__TASK STATEMENT__. Only the lines from the one containing "Text of this" through the end of the entries should be repeated, exactly as they appear, first and last included.

[Records from a data collection]

= Beginning of Section =

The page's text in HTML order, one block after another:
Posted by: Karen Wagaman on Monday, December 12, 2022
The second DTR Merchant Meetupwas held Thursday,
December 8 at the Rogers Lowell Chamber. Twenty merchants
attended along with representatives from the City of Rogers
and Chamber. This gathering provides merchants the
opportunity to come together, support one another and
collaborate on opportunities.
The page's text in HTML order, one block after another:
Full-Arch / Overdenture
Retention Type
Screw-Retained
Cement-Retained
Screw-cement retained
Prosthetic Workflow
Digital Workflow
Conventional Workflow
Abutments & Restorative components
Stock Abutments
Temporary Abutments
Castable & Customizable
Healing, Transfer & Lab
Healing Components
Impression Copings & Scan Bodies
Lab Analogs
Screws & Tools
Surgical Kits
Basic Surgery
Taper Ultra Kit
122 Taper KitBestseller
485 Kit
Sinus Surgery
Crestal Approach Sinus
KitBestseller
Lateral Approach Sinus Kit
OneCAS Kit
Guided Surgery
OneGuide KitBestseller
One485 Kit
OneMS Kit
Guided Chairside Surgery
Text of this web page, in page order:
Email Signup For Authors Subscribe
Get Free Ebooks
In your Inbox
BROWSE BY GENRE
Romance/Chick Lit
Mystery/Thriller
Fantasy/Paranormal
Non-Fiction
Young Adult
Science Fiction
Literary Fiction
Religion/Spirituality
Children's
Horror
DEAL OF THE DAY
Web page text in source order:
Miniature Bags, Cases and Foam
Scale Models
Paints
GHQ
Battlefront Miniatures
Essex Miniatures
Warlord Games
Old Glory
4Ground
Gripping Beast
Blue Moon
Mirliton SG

= End of Section =

__ANSWER TO THE PROBLEM__.
Text of this web page, in page order:
Email Signup For Authors Subscribe
Get Free Ebooks
In your Inbox
BROWSE BY GENRE
Romance/Chick Lit
Mystery/Thriller
Fantasy/Paranormal
Non-Fiction
Young Adult
Science Fiction
Literary Fiction
Religion/Spirituality
Children's
Horror
DEAL OF THE DAY
Web page text in source order:
Miniature Bags, Cases and Foam
Scale Models
Paints
GHQ
Battlefront Miniatures
Essex Miniatures
Warlord Games
Old Glory
4Ground
Gripping Beast
Blue Moon
Mirliton SG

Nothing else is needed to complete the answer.